Film rewound, AKP’s test with religion
NİLÜFER GÖLE
As a society we are at a new threshold. Gezi was an opportunity for all of us, to mend the broken soul, to subside the anger, to multiply the humor for a more pluralist, more creative Turkey.The flattening of the Gezi Park, the violence exerted on the youth, women, children, doctors and lawyers, the pursuit up to hotel lobbies, the arrests all show that the government has entered the denial spiral. Democracy in Turkey projects a bad image. The government itself is projecting this image. An image of a deaf and cruel government cannot be erased with crowds or elections.
The government party has taken all the powers of the state at its side but it acts as if it is not in power. The film has been rewound. We are going back to the Ergenekon case, Cumhuriyet meetings, February 28, May 27, the founding of the Republic; we are taking steps backward.
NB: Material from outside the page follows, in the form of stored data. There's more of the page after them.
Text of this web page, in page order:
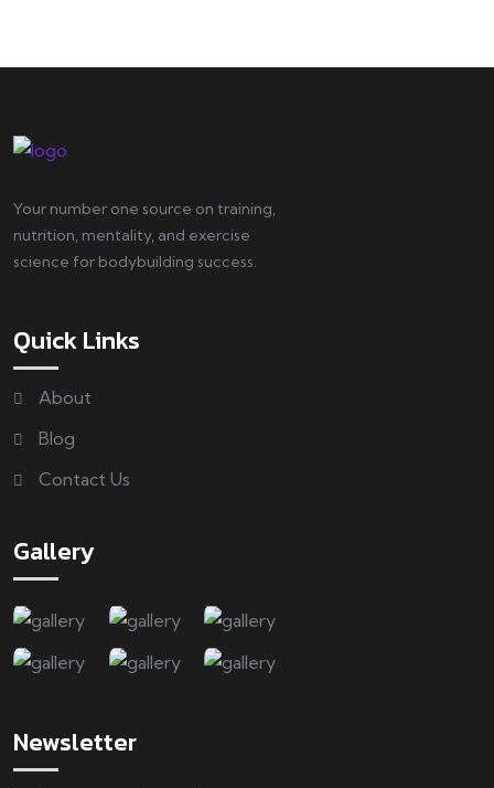
Your number one source on training,
nutrition, mentality, and exercise
science for bodybuilding success.
Quick Links
About
Blog
Contact Us
Gallery
Newsletter
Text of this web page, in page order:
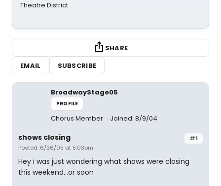
Theatre District
SHARE
EMAIL
SUBSCRIBE
BroadwayStage05
PROFILE
Chorus Member Joined: 8/9/04
#1
shows closing
Posted: 6/26/05 at 5:03pm
Hey i was just wondering what shows were closing
this weekend...or soon
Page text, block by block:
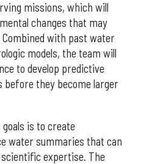
missions, which will
changes that may
with past water
models, the team will
to develop predictive
before they become larger
is to create
water summaries that can
expertise. The
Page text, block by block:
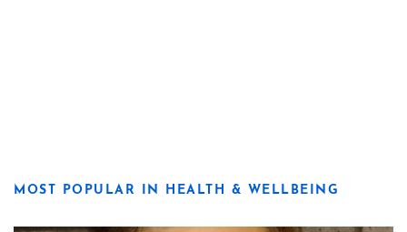
MOST POPULAR IN HEALTH & WELLBEING
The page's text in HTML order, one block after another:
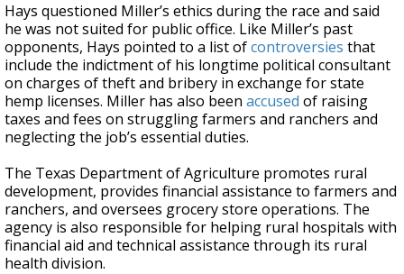
Hays questioned Miller’s ethics during the race and said
he was not suited for public office. Like Miller’s past
opponents, Hays pointed to a list ofcontroversies that
include the indictment of his longtime political consultant
on charges of theft and bribery in exchange for state
hemp licenses. Miller has also been accused of raising
taxes and fees on struggling farmers and ranchers and
neglecting the job’s essential duties.
The Texas Department of Agriculture promotes rural
development, provides financial assistance to farmers and
ranchers, and oversees grocery store operations. The
agency is also responsible for helping rural hospitals with
financial aid and technical assistance through its rural
health division.
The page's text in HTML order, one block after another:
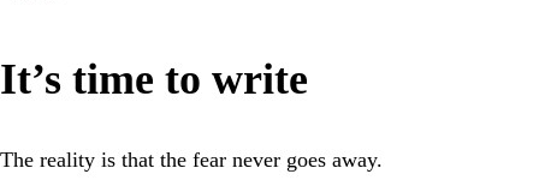
It’s time to write
The reality is that the fear never goes away.
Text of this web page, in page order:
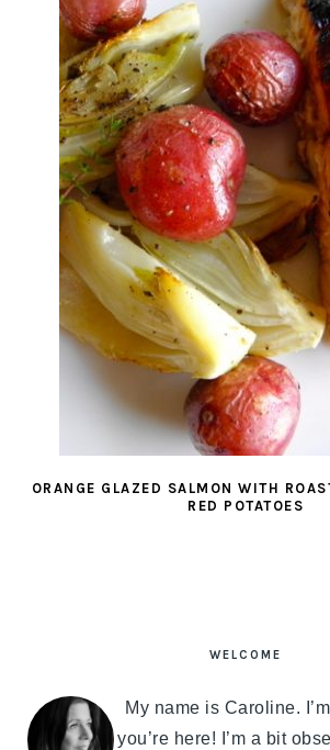
ORANGE GLAZED SALMON WITH
RED POTATOES
WELCOME
My name is Caroline.
you’re here! I’m a bit
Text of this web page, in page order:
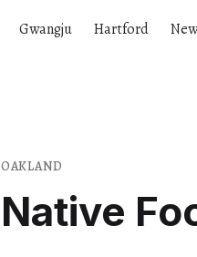
Gwangju Hartford
OAKLAND
Native

The wound that was considered to have healed between the Muslims and the Republic is being scratched again; and in an environment when the republic classes have been injured, have become vulnerable and victims. The Muslims are attributed the identity of the victim. The others are deemed proper with the terrorist treatment.
In a period when the two Turkeys, estranged to each other, have come closest, when the walls in between were lifted, when secular and religious boundaries have thinned, the secularism and Islamism contrast is brought up again. Doubt in each other and a deep distrust are fast dragging us to an environment of division and clash. The reflexes of old Turkey hit us in the face like a boomerang.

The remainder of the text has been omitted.